2-oxoglutarate (2OG) analogs are rationally designed to elucidate structure–activity relationships (SARs) in 2OG-dependent nonheme iron (NHFe) enzymes. These analogs are tested against prolyl hydroxylase domain 2 (PHD2). Activity assays reveal that certain analogs compete with 2OG for the PHD2 active site. Computational and mutagenesis studies reveal crucial binding residues, demonstrating the utility of these analogs to derive SARs.

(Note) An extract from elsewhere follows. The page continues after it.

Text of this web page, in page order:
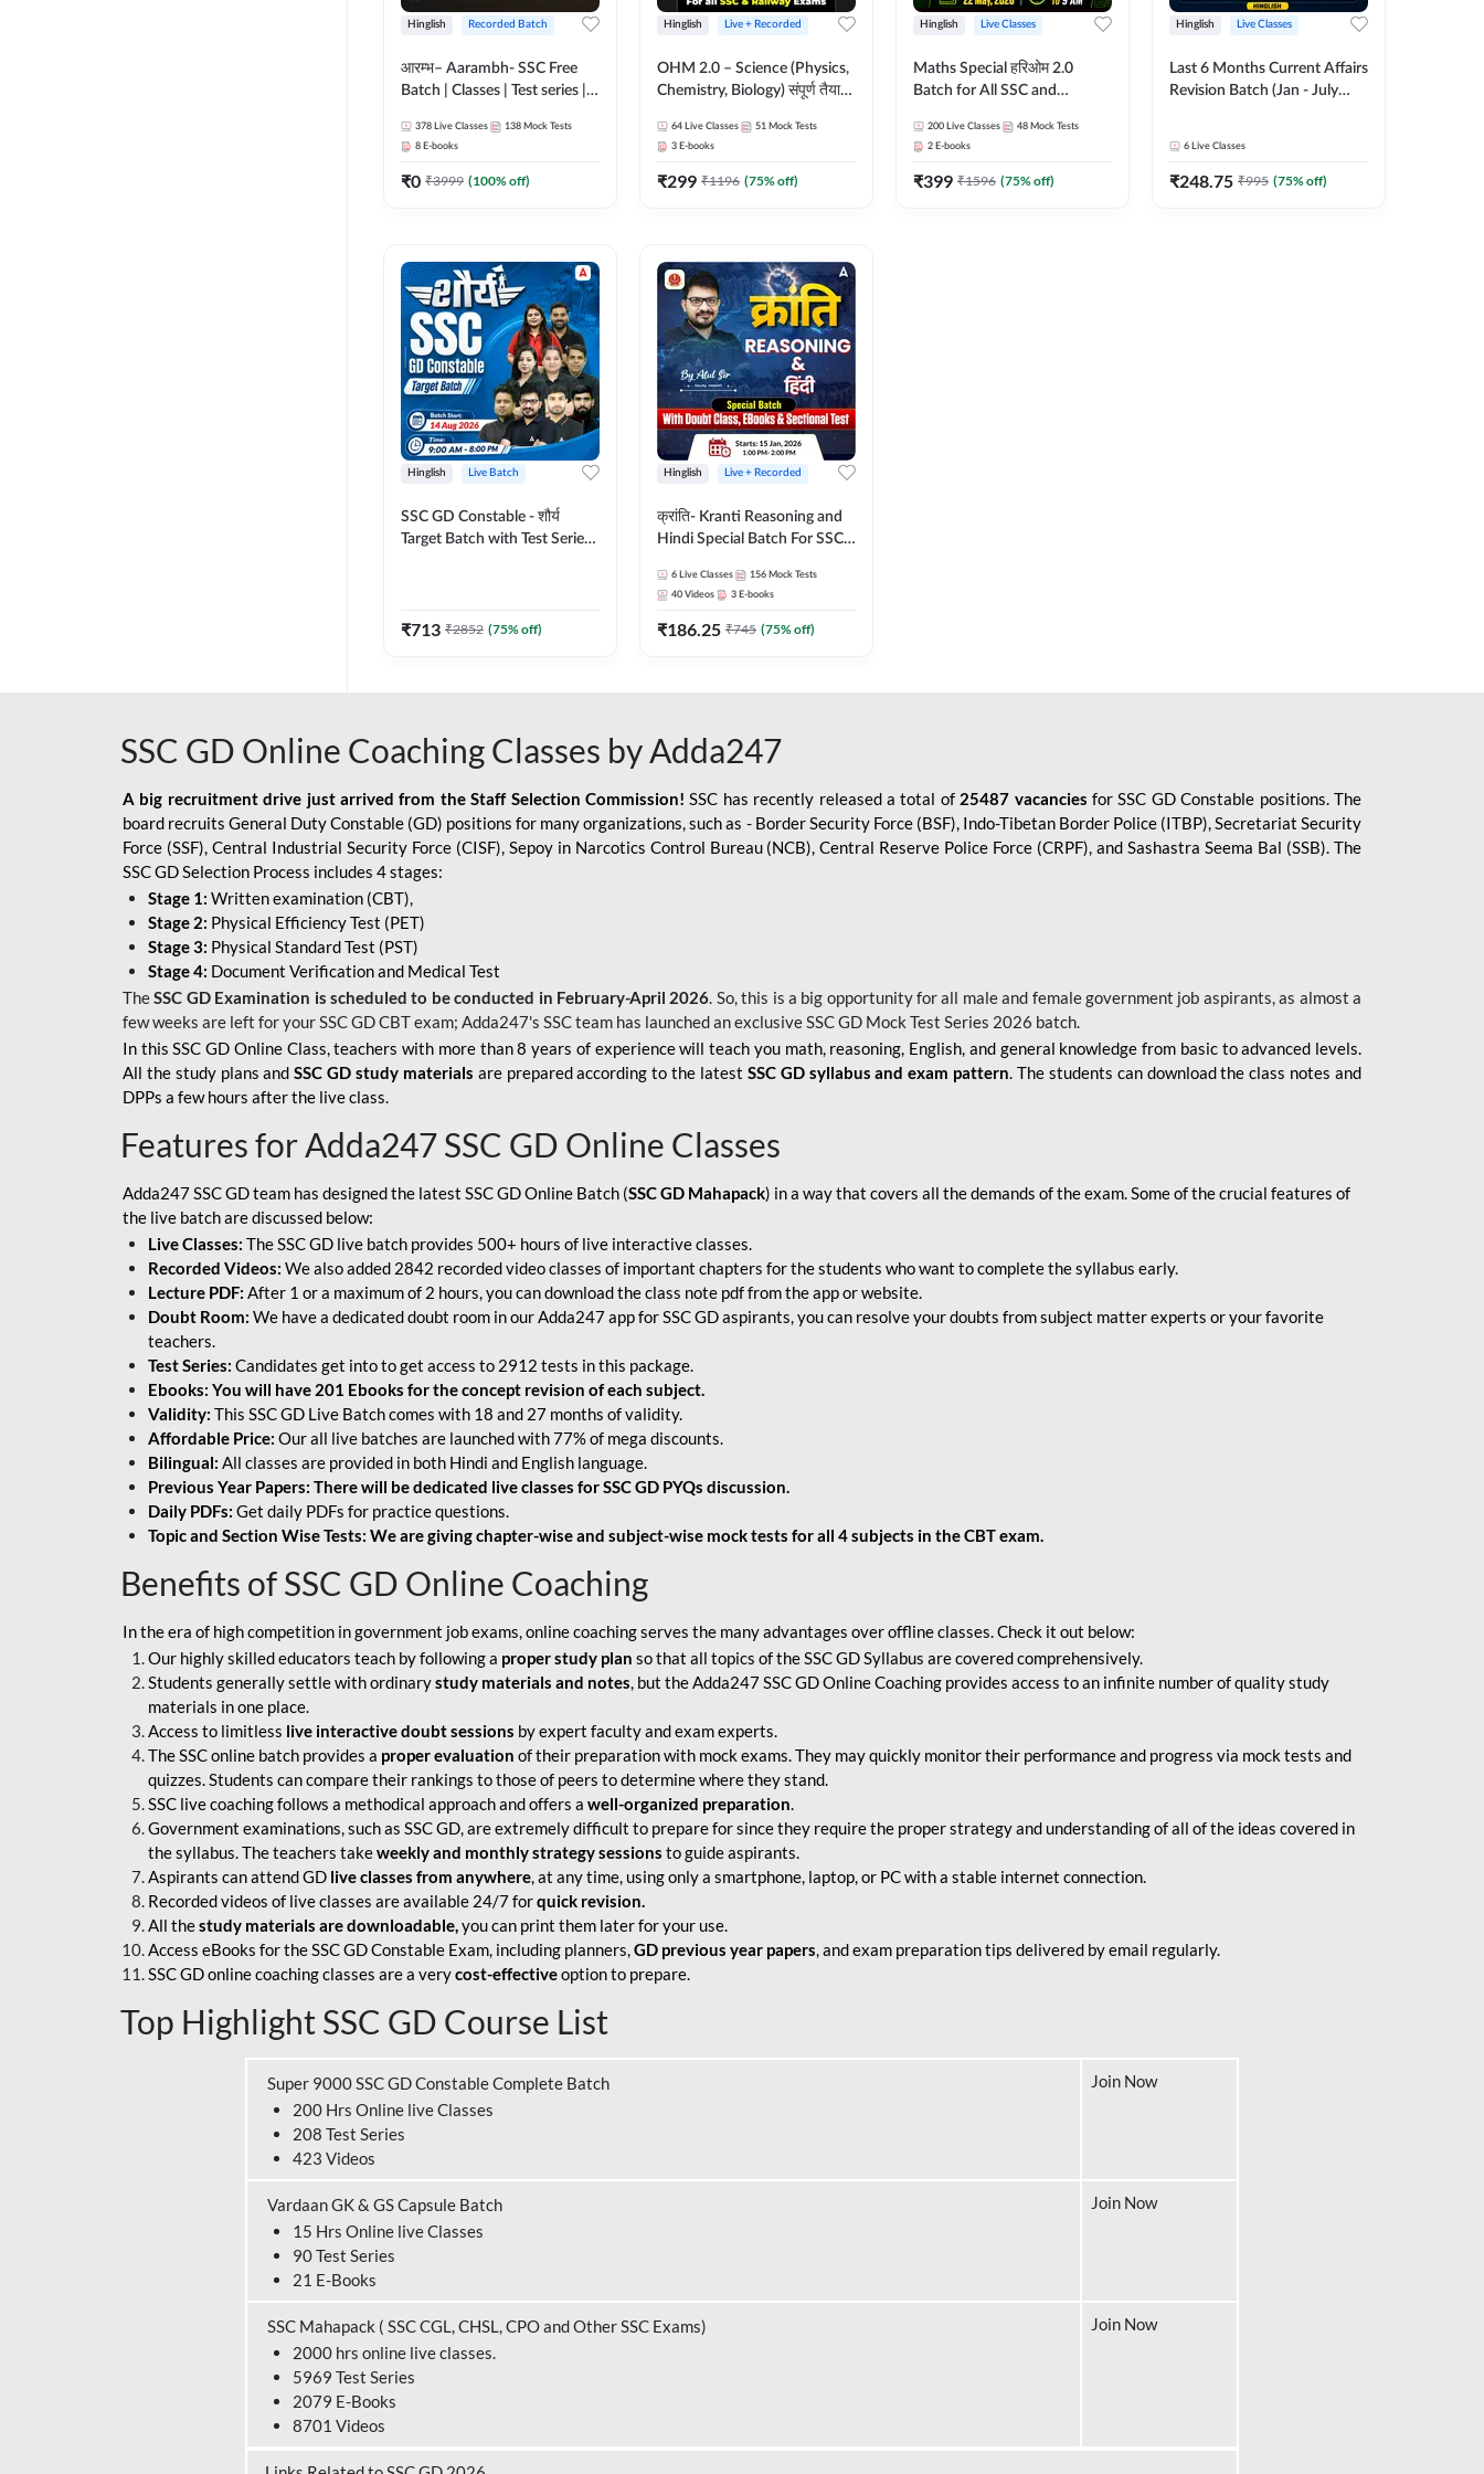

2-oxoglutarate (2OG)-dependent nonheme iron (NHFe) enzymes constitute a family of enzymes that use 2OG and oxygen to hydroxylate unactivated C(sp ³)–H bonds. These enzymes are biologically important and therapeutically relevant due to their role in key cellular processes. However, selective targeting remains challenging due to high structural conservation in their active sites. Herein, two classes of 2OG analogs are rationally designed and used as tools to investigate the active site of a 2OG-dependent NHFe enzyme, prolyl hydroxylase domain 2 (PHD2). Using an activity assay in conjunction with steady-state kinetics, a new class of aryl-conjugated 2OG analogs is identified that exhibits 12-fold varied inhibition and competes with 2OG for the PHD2 active site. Immunoblot studies suggest that these analogs are biologically active and can target PHD2 intracellularly. Furthermore, computational modeling studies reveal that the analogs bind to the active site in a “flipped” conformation relative to 2OG, and functional group placement is responsible for their different inhibition capabilities. Mutagenesis studies further validate this unique binding mode and suggest several interactions that are crucial for inhibition. Overall, these studies provide a toolkit of 2OG analogs to establish structure–activity relationships and identify interactions that can be useful for PHD2 inhibitor design.